Designing Secure and Composable AI Agents with Function-Level Sandboxing
AI agents are getting smarter. They can now call APIs, read databases, and even interact with your file system. But here’s the thing - giving an AI agent full access to your tools is like handing your house keys to a stranger. You need boundaries.
This article shows you how to build secure AI agents using function-level sandboxing. We’ll cover the real problems you’ll face, practical solutions, and code you can actually use.
The Problem We’re Solving
Let me tell you about a few disasters I’ve seen:
Case 1: The Over-Permissive Toolkit A team built an AI agent that could “help with data analysis.” They gave it access to their entire database. The agent was supposed to generate reports, but instead it started deleting tables when it got confused about a query. They lost three months of customer data.

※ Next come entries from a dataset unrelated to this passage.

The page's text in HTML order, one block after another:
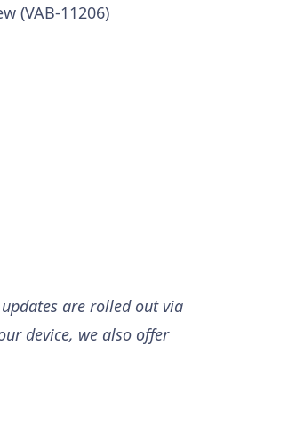
(VAB-11206)
are rolled out via
device, we also offer
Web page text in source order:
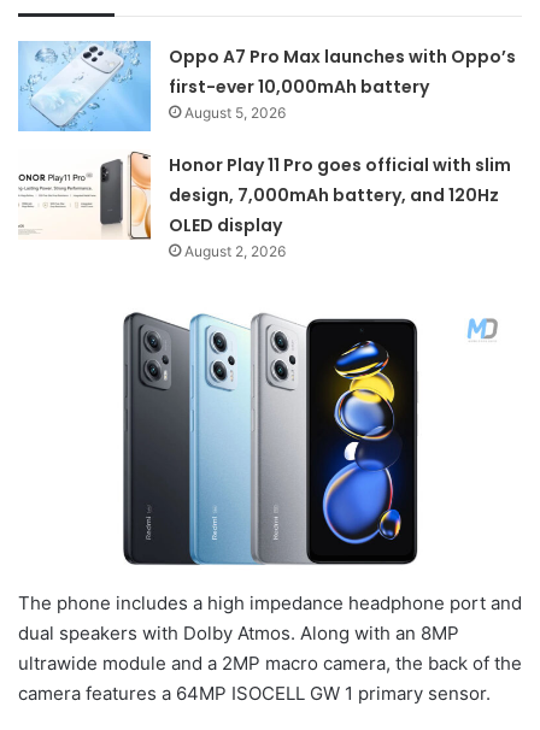
Oppo A7 Pro Max launches with Oppo’s
first-ever 10,000mAh battery
August 5, 2026
Honor Play 11 Pro goes official with slim
design, 7,000mAh battery, and 120Hz
OLED display
August 2, 2026
The phone includes a high impedance headphone port and
dual speakers with Dolby Atmos. Along with an 8MP
ultrawide module and a 2MP macro camera, the back of the
camera features a 64MP ISOCELL GW 1 primary sensor.
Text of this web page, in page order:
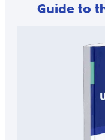
Guide to
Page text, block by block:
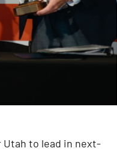
to lead in next-
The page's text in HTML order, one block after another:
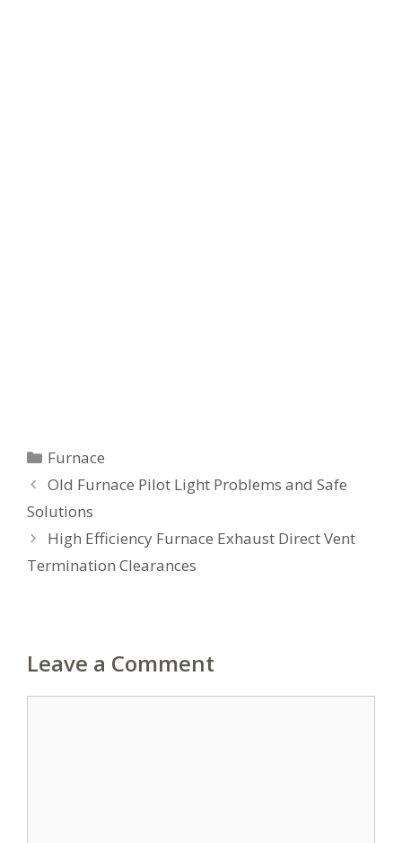
Categories
Furnace
Old Furnace Pilot Light Problems and Safe
Solutions
High Efficiency Furnace Exhaust Direct Vent
Termination Clearances
Leave a Comment

Case 2: The API Key Leak Another team let their agent make HTTP calls to external services. The agent was supposed to fetch weather data, but it ended up posting internal API keys to a public GitHub repository. The keys had admin access to their production systems.
Case 3: The File System Nightmare One developer gave their agent read-write access to the entire file system. The agent was supposed to organize documents, but it started moving files around randomly. It took them two weeks to figure out where everything went.

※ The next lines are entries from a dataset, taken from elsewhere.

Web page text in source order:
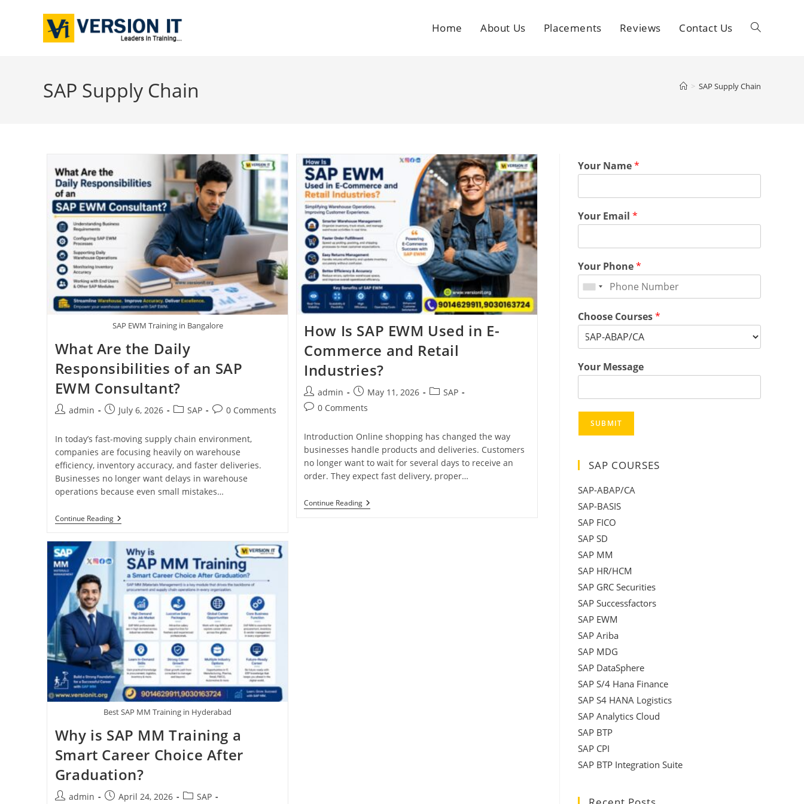
Home About Us Placements Reviews Contact Us
SAP Supply Chain > SAP Supply Chain
SAP EWM Training in Bangalore
What Are the Daily
Responsibilities of an SAP
EWM Consultant?
admin July 6, 2026 SAP 0 Comments
In today’s fast-moving supply chain environment,
companies are focusing heavily on warehouse
efficiency, inventory accuracy, and faster deliveries.
Businesses no longer want delays in warehouse
operations because even small mistakes…
Continue Reading
How Is SAP EWM Used in E-
Commerce and Retail
Industries?
admin May 11, 2026
SAP
0 Comments
Introduction Online shopping has changed the way
businesses handle products and deliveries. Customers
no longer want to wait for several days to receive an
order. They expect fast delivery, proper…
Continue Reading
Best SAP MM Training in Hyderabad
Why is SAP MM Training a
Smart Career Choice After
Graduation?
admin April 24, 2026
SAP
Your Name*
Your Email *
Your Phone*
Choose Courses*
Your Message
SUBMIT
SAP COURSES
SAP-ABAP/CA
SAP-BASIS
SAP FICO
SAP SD
SAP MM
SAP HR/HCM
SAP GRC Securities
SAP Successfactors
SAP EWM
SAP Ariba
SAP MDG
SAP DataSphere
SAP S/4 Hana Finance
SAP S4 HANA Logistics
SAP Analytics Cloud
SAP BTP
SAP CPI
SAP BTP Integration Suite
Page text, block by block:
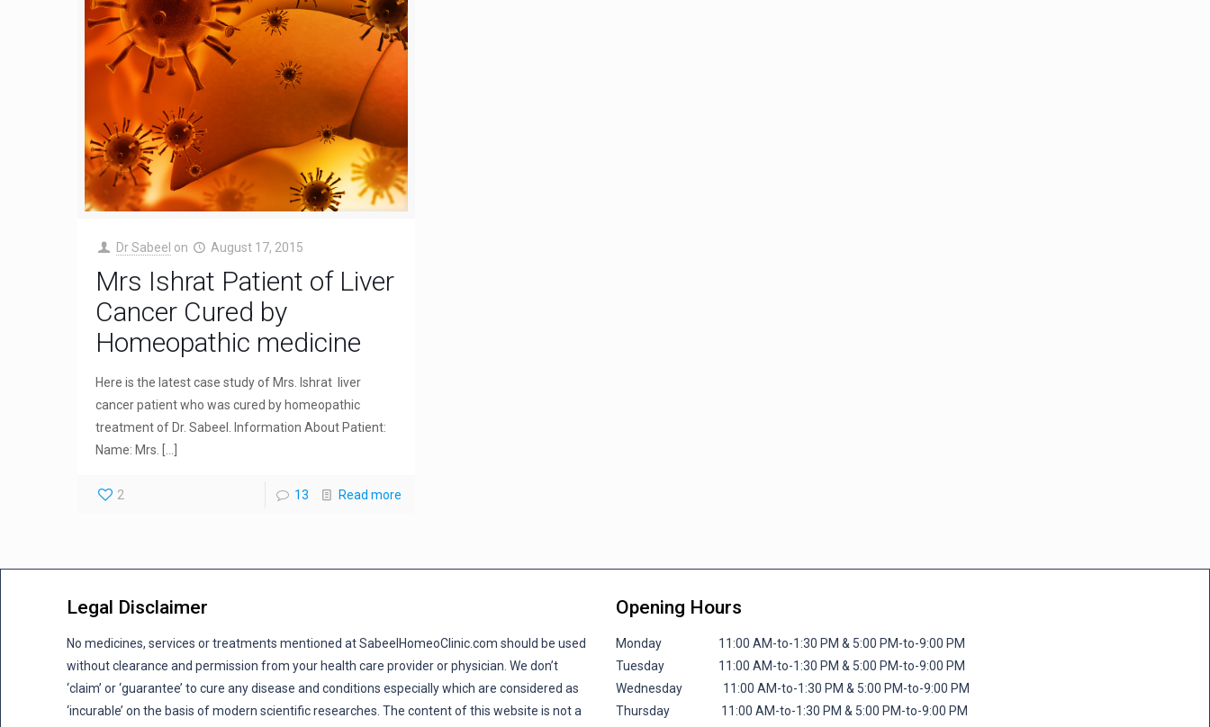
Dr Sabeel on August 17, 2015
Mrs Ishrat Patient of Liver
Cancer Cured by
Homeopathic medicine
Here is the latest case study of Mrs. Ishrat liver
cancer patient who was cured by homeopathic
treatment of Dr. Sabeel. Information About Patient:
Name: Mrs. […]
2 13 Read more
Legal Disclaimer
No medicines, services or treatments mentioned at SabeelHomeoClinic.com should be used
without clearance and permission from your health care provider or physician. We don’t
‘claim’ or ‘guarantee’ to cure any disease and conditions especially which are considered as
‘incurable’ on the basis of modern scientific researches. The content of this website is not a
Opening Hours
Monday 11:00 AM-to-1:30 PM & 5:00 PM-to-9:00 PM
Tuesday 11:00 AM-to-1:30 PM & 5:00 PM-to-9:00 PM
Wednesday 11:00 AM-to-1:30 PM & 5:00 PM-to-9:00 PM
Thursday 11:00 AM-to-1:30 PM & 5:00 PM-to-9:00 PM
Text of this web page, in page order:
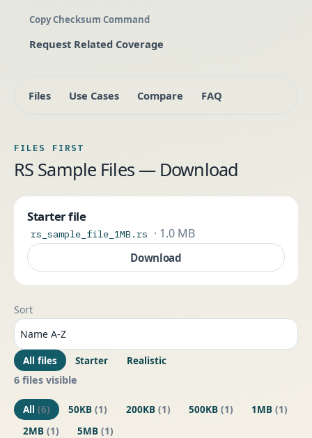
Copy Checksum Command
Request Related Coverage
Files Use Cases Compare FAQ
FILES FIRST
RS Sample Files — Download
Starter file
rs_sample_file_1MB.rs · 1.0 MB
Download
Sort
All files Starter Realistic
6 files visible
All (6) 50KB (1) 200KB (1) 500KB (1) 1MB (1)
2MB (1) 5MB (1)
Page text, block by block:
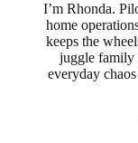
I’m Rhonda.
home
keeps the
juggle family
everyday
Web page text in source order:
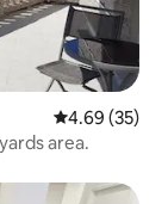
4.69 out of 5
4.69 (35)
area.
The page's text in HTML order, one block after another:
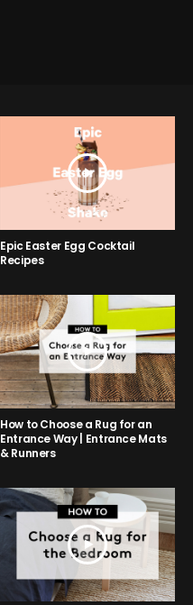
Epic Easter Egg Cocktail
Recipes
How to Choose a Rug for an
Entrance Way | Entrance Mats
& Runners
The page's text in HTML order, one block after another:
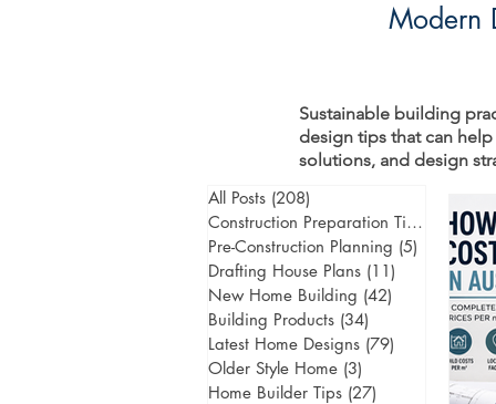
Modern
Sustainable building
design tips that can
solutions, and design
All Posts (208)
Construction Preparation Tips
6
Pre-Construction Planning (5) 5 posts
Drafting House Plans (11) 11 posts
New Home Building (42) 42 posts
Building Products (34)
Latest Home Designs (79) 79 posts
Older Style Home (3)
Home Builder Tips (27)
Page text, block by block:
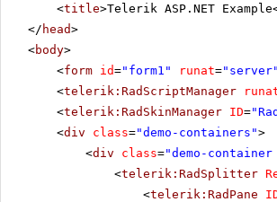
<title>Telerik ASP.NET
</ head>
<body>
<form id="form1" runat="server"
<telerik:RadScriptManager
<telerik:RadSkinManager ID=
<div class="demo-containers">
<div class="demo-
<telerik:RadSplitter
<telerik:RadPane

These aren’t edge cases. They happen because we’re giving AI agents too much power without proper controls.
Why Traditional Security Doesn’t Work
API keys and user permissions work great for humans. Humans understand context. They know not to delete the production database at 3 AM.

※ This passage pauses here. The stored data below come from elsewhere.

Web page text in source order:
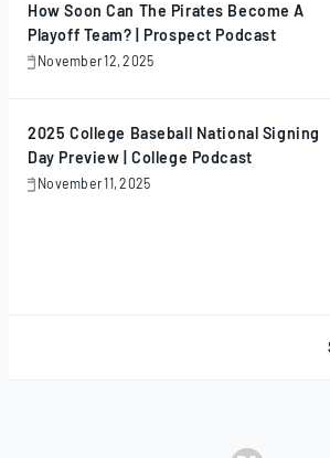
How Soon Can The Pirates Become A
Playoff Team? | Prospect Podcast
November 12, 2025
November
2025 College Baseball National Signing
Day Preview | College Podcast
November 11, 2025
November
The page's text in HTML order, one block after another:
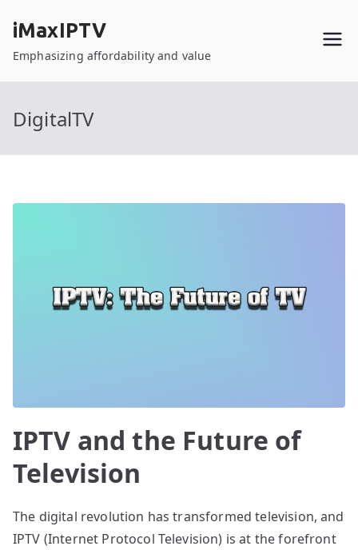
content
iMaxIPTV
Emphasizing affordability and value
DigitalTV
IPTV and the Future of
Television
The digital revolution has transformed television, and
IPTV (Internet Protocol Television) is at the forefront
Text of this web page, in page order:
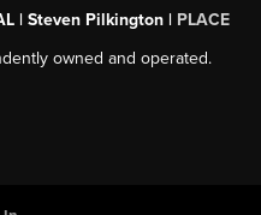
| Steven Pilkington | PLACE
owned and operated.
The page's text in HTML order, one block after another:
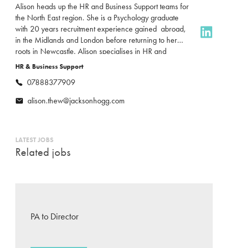
Alison heads up the HR and Business Support teams for
the North East region. She is a Psychology graduate
with 20 years recruitment experience gained abroad,
in the Midlands and London before returning to her
roots in Newcastle. Alison specialises in HR and
Business Support roles, bringing a deep understanding
of the market and a passion for connecting great talent
with the right opportunities. Outside of work, Alison
loves travel and mountaineering, having climbed peaks
all around the world. She’s also a massive F1 fan!
HR & Business Support
07888377909
alison.thew@jacksonhogg.com
LATEST JOBS
Related jobs
PA to Director
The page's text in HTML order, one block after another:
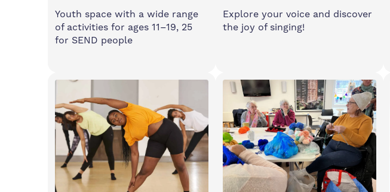
Youth space with a wide range
of activities for ages 11–19, 25
for SEND people
Monday
3-8pm
Spotlight, E14 6GN
Explore your voice and discover
the joy of singing!
Monday
7-9pm
Island House Community
Centre, E14 3PG
Open To All
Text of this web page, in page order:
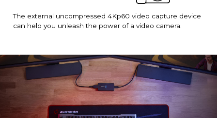
The external uncompressed 4Kp60 video capture device
can help you unleash the power of a video camera.
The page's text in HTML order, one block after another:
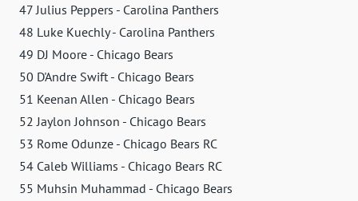
47 Julius Peppers - Carolina Panthers
48 Luke Kuechly - Carolina Panthers
49 DJ Moore - Chicago Bears
50 D'Andre Swift - Chicago Bears
51 Keenan Allen - Chicago Bears
52 Jaylon Johnson - Chicago Bears
53 Rome Odunze - Chicago Bears RC
54 Caleb Williams - Chicago Bears RC
55 Muhsin Muhammad - Chicago Bears

AI agents don’t have that context. They’ll do exactly what you tell them to do, even if it’s dangerous. They can’t distinguish between “read the customer data” and “delete the customer data” unless you explicitly tell them.
Traditional security assumes the user is making conscious decisions. With AI agents, the “user” is a language model that might hallucinate or get confused. You need different rules.
Function-Level Sandboxing: The Solution
Function-level sandboxing means giving each agent only the tools it actually needs, with strict limits on what it can do with them.
Think of it like this: instead of giving an agent a master key to your entire system, you give it specific keys for specific doors, and those keys expire after a certain time.
Here’s how it works:
- Capability Tokens: Each agent gets a token that lists exactly what it can do
- Policy Enforcement: Every action goes through a middleware that checks if it’s allowed
- Time and Scope Limits: Access expires automatically, and agents can only touch specific resources
The Architecture
The diagram above shows the basic flow. The AI agent requests access to a tool, the sandbox middleware checks the policy, and if authorized, the tool access is granted with strict limits.
Implementation Blueprint
Let’s build this step by step. I’ll show you the core components you need.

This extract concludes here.